Linear Regression: Fitting a Line to Data

Linear regression finds the best-fit line through data points by minimising the sum of squared residuals (least squares method).

Slope and Intercept Formulas

m = [nΣ(xy) - ΣxΣy] / [nΣ(x²) - (Σx)²]
b = (Σy - mΣx) / n
Line: ŷ = mx + b

Worked Example

Data: (1,2),(2,4),(3,5),(4,4),(5,6)
n=5, Σx=15, Σy=21, Σxy=72, Σx²=55

m = (5×72 - 15×21) / (5×55 - 225)
  = (360-315) / (275-225) = 45/50 = 0.9
b = (21 - 0.9×15)/5 = (21-13.5)/5 = 1.5

Line: ŷ = 0.9x + 1.5

R² (Coefficient of Determination)

R² = 1 - SS_res / SS_tot
SS_res = Σ(yᵢ - ŷᵢ)²  (sum of squared residuals)
SS_tot = Σ(yᵢ - ȳ)²   (total variation)

R² = 0: line explains nothing
R² = 1: perfect fit
R² = 0.8: line explains 80% of variance

Calculate linear regression: Free Linear Regression Calculator

Linear Regression Quick-Reference Table

R² valueInterpretationTypical context
0.00–0.19Very weak fitSocial sciences, noisy data
0.20–0.49Weak to moderate fitEconomic forecasting
0.50–0.74Moderate fitMany business models
0.75–0.89Good fitControlled experiments
0.90–0.99Strong fitPhysical sciences, engineering
1.00Perfect fit (suspect data)Overfitting or duplicate data

How Linear Regression Works

Simple linear regression fits the line ŷ = b₀ + b₁x that minimises the sum of squared residuals (OLS — Ordinary Least Squares). The slope b₁ = Σ[(xᵢ − x̄)(yᵢ − ȳ)] / Σ[(xᵢ − x̄)²]; the intercept b₀ = ȳ − b₁x̄. R² (coefficient of determination) measures the proportion of variance in y explained by x; R² = 1 − SS_residual/SS_total.

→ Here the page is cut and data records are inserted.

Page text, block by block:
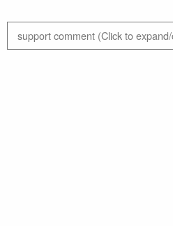
support comment (Click to
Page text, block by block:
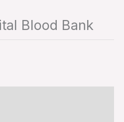
Blood Bank
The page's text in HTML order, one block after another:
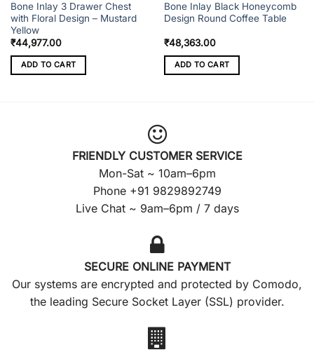
Bone Inlay 3 Drawer Chest
with Floral Design – Mustard
Yellow
₹44,977.00
ADD TO CART
Bone Inlay Black Honeycomb
Design Round Coffee Table
₹48,363.00
ADD TO CART
FRIENDLY CUSTOMER SERVICE
Mon-Sat ~ 10am–6pm
Phone +91 9829892749
Live Chat ~ 9am–6pm / 7 days
SECURE ONLINE PAYMENT
Our systems are encrypted and protected by Comodo,
the leading Secure Socket Layer (SSL) provider.
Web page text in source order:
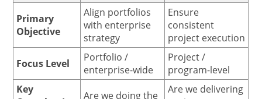
Primary
Objective
Align portfolios
with enterprise
strategy
Ensure
consistent
project execution
Focus Level
Portfolio /
enterprise-wide
Project /
program-level
Key
Are we doing the
Are we delivering
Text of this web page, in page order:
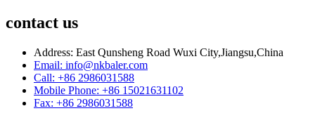
contact us
Address: East Qunsheng Road Wuxi City,Jiangsu,China
Email: info@nkbaler.com
Call: +86 2986031588
Mobile Phone: +86 15021631102
Fax: +86 2986031588
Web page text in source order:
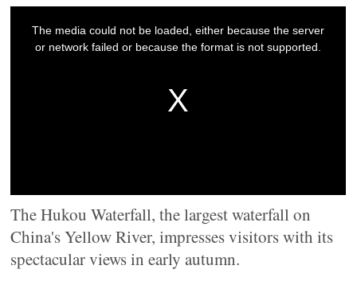
The Hukou Waterfall, the largest waterfall on
China's Yellow River, impresses visitors with its
spectacular views in early autumn.
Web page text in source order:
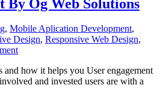
By Og Web Solutions
, Mobile Aplication Development,
Design, Responsive Web Dеѕign,
and how it helps you User engagement
and invested users are with a
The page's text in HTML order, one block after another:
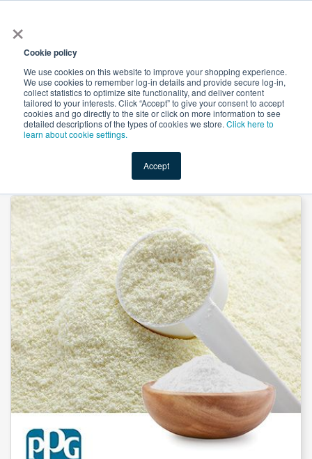
×
Cookie policy
We use cookies on this website to improve your shopping experience.
We use cookies to remember log-in details and provide secure log-in,
collect statistics to optimize site functionality, and deliver content
tailored to your interests. Click “Accept” to give your consent to accept
cookies and go directly to the site or click on more information to see
detailed descriptions of the types of cookies we store. Click here to
learn about cookie settings.
Accept
Shop Value-Added New Ingredients Promotional
FLO-GARD™ AB Silica by PPG Industries, Inc.
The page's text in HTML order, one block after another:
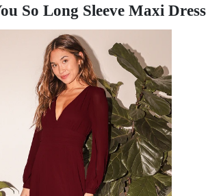
So Long Sleeve Maxi Dress
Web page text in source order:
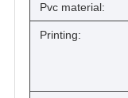
Pvc material:
Printing:

Linear regression assumptions: linearity (correct functional form), independence of errors, homoscedasticity (constant variance), and normality of residuals for inference. Violations — such as heteroscedasticity (variance increasing with x) or autocorrelation (time-series data) — require corrections like weighted least squares or robust standard errors.

Common Mistakes

  • Confusing correlation with causation: High R² shows that x predicts y in your sample, not that x causes y. Ice cream sales and drowning rates are both correlated with temperature — neither causes the other.
  • Extrapolating beyond the data range: A regression line fit to data over x ∈ [10, 50] may predict poorly outside that range. The relationship may be non-linear beyond your observed region.
  • Ignoring outliers and influential points: A single outlier with high leverage can dramatically change the slope. Always plot your data and check residuals before trusting regression coefficients.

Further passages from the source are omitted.